Quantum algorithm for de novo DNA sequence assembly based on quantum walks on graphs
G. D. Varsamis, I. G. Karafyllidis, K. M. Gilkes, U. Arranz, R., Martin-Cuevas, G. Calleja, J. Wong, H. C. Jessen, P. Dimitrakis, P. Kolovos,, R. Sandaltzopoulos

TL;DR
This paper presents a quantum algorithm leveraging quantum walks on graphs to improve de novo DNA sequence assembly, addressing the NP-hard path-finding challenge with hierarchical graph partitioning and quantum path search methods.
Contribution
It introduces a novel quantum algorithm that combines hierarchical graph partitioning with quantum walks to efficiently find paths in overlap graphs for DNA assembly.
Findings
Successfully tested quantum algorithms using Qiskit.

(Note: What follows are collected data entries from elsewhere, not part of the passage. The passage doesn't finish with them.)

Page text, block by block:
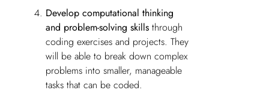
Develop computational thinking
and problem-solving skills through
coding exercises and projects. They
will be able to break down complex
problems into smaller, manageable
tasks that can be coded.
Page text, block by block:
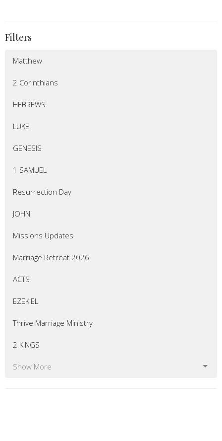
Filters
Matthew
2 Corinthians
HEBREWS
LUKE
GENESIS
1 SAMUEL
Resurrection Day
JOHN
Missions Updates
Marriage Retreat 2026
ACTS
EZEKIEL
Thrive Marriage Ministry
2 KINGS
Show More
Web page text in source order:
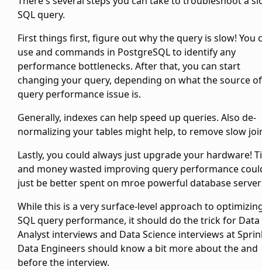
SQL query.
First things first, figure out why the query is slow! You
useand commands in PostgreSQL to identify any
performance bottlenecks. After that, you can start
changing your query, depending on what the source
query performance issue is.
Generally, indexes can help speed up queries. Also de-
normalizing your tables might help, to remove slow
Lastly, you could always just upgrade your hardware!
and money wasted improving query performance
just be better spent on mroe powerful database
While this is a very surface-level approach to
SQL query performance, it should do the trick for Data
Analyst interviews and Data Science interviews at
Data Engineers should know a bit more about theand
before the interview.
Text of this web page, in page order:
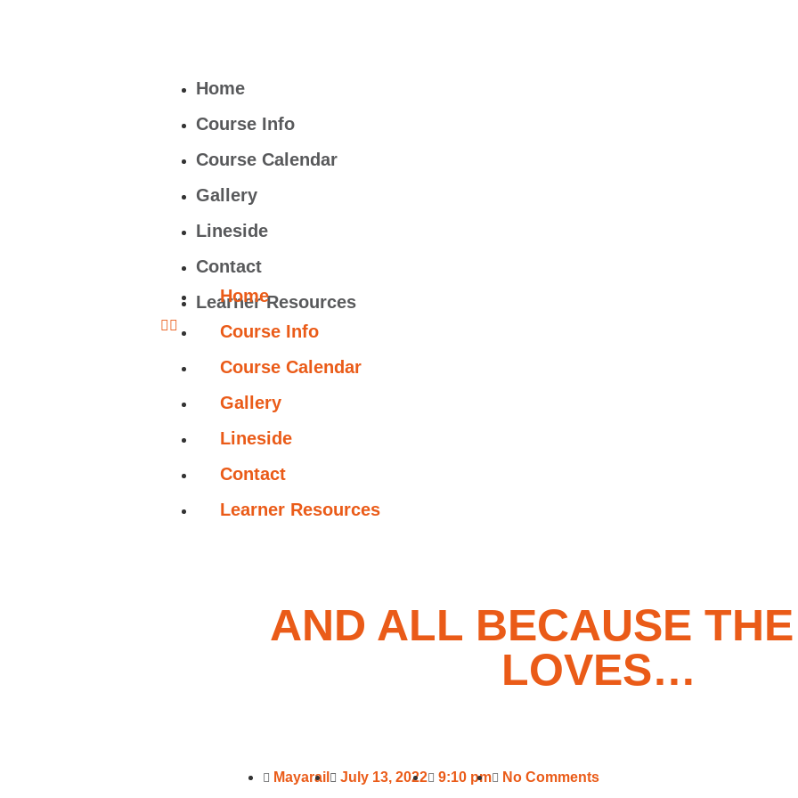
Home
Course Info
Course Calendar
Gallery
Lineside
Contact
Learner Resources
Home
Course Info
Course Calendar
Gallery
Lineside
Contact
Learner Resources
AND ALL BECAUSE
LOVES…
Mayarail July 13, 2022 9:10 pm No Comments
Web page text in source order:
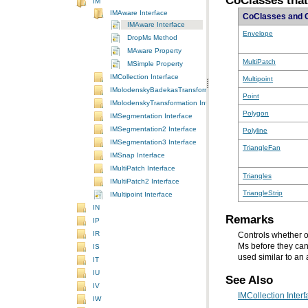
IMAware Interface
IMAware Interface
DropMs Method
MAware Property
MSimple Property
IMCollection Interface
IMolodenskyBadekasTransformation Interface
IMolodenskyTransformation Interface
IMSegmentation Interface
IMSegmentation2 Interface
IMSegmentation3 Interface
IMSnap Interface
IMultiPatch Interface
IMultiPatch2 Interface
IMultipoint Interface
IN
IP
IR
IS
IT
IU
IV
IW
CoClasses and
Envelope
MultiPatch
Multipoint
Point
Polygon
Polyline
TriangleFan
Triangles
TriangleStrip
Remarks
Controls whether
Ms before they
used similar to an
See Also
IMCollection
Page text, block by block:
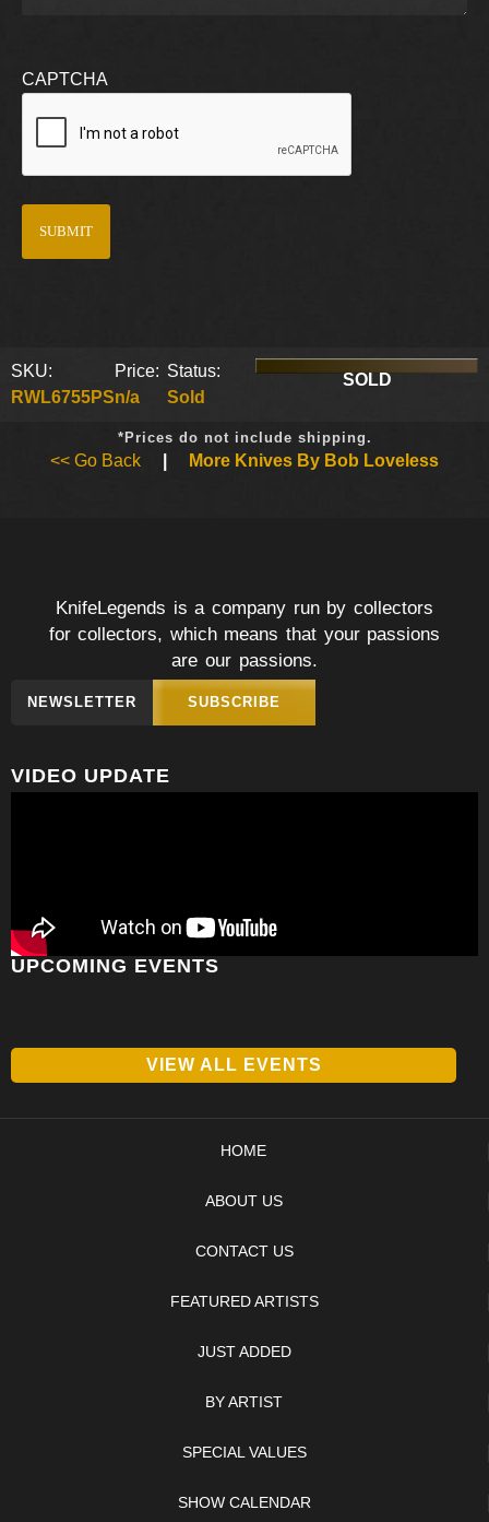
CAPTCHA
SKU:
RWL6755PS
Price:
n/a
Status:
Sold
SOLD
*Prices do not include shipping.
<< Go Back More Knives By Bob Loveless
KnifeLegends is a company run by collectors
for collectors, which means that your passions
are our passions.
NEWSLETTER SUBSCRIBE
VIDEO UPDATE
UPCOMING EVENTS
VIEW ALL EVENTS
HOME
ABOUT US
CONTACT US
FEATURED ARTISTS
JUST ADDED
BY ARTIST
SPECIAL VALUES
SHOW CALENDAR
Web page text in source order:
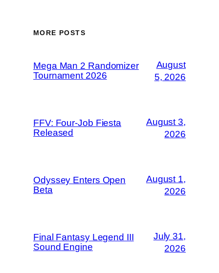
MORE POSTS
Mega Man 2 Randomizer
Tournament 2026
August
5, 2026
FFV: Four-Job Fiesta
Released
August 3,
2026
Odyssey Enters Open
Beta
August 1,
2026
Final Fantasy Legend III
Sound Engine
July 31,
2026
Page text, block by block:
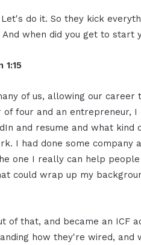
do it. So they kick
And when did you get to start
1:15
of us, allowing our
four and an entrepreneur, I
and resume and what
I had done some
one I really can help
could wrap up my
of that, and became an ICF
how they're wired,
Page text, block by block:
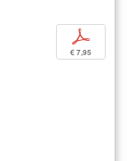
p
€ 7,95
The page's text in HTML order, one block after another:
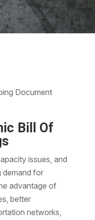
Document
Bill Of
issues, and
demand for
advantage of
better
networks,
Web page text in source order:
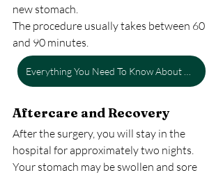
new stomach.
The procedure usually takes between 60
and 90 minutes.
Aftercare and Recovery
After the surgery, you will stay in the
hospital for approximately two nights.
Your stomach may be swollen and sore
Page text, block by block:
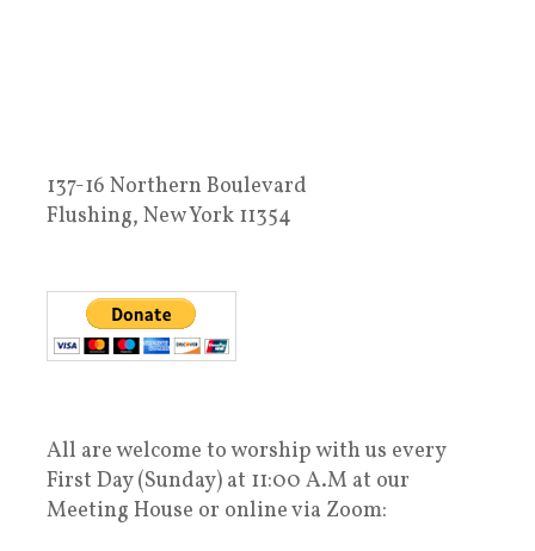
137-16 Northern Boulevard
Flushing, New York 11354
All are welcome to worship with us every
First Day (Sunday) at 11:00 A.M at our
Meeting House or online via Zoom:
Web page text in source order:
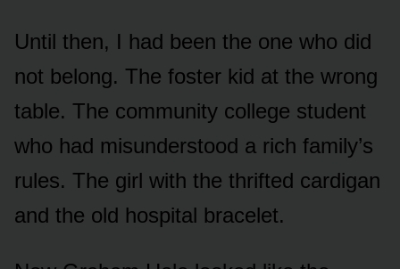
Until then, I had been the one who did
not belong. The foster kid at the wrong
table. The community college student
who had misunderstood a rich family’s
rules. The girl with the thrifted cardigan
and the old hospital bracelet.

Demonstrated hierarchical partitioning reduces problem complexity.
Proposed approach may lead to more efficient DNA assembly algorithms.
Abstract
De novo DNA sequence assembly is based on finding paths in overlap graphs, which is a NP-hard problem. We developed a quantum algorithm for de novo assembly based on quantum walks in graphs. The overlap graph is partitioned repeatedly to smaller graphs that form a hierarchical structure. We use quantum walks to find paths in low rank graphs and a quantum algorithm that finds Hamiltonian paths in high hierarchical rank. We tested the partitioning quantum algorithm, as well as the quantum algorithm that finds Hamiltonian paths in high hierarchical rank and confirmed its correct operation using Qiskit. We developed a custom simulation for quantum walks to search for paths in low rank graphs. The approach described in this paper may serve as a basis for the development of efficient quantum algorithms that solve the de novo DNA assembly problem.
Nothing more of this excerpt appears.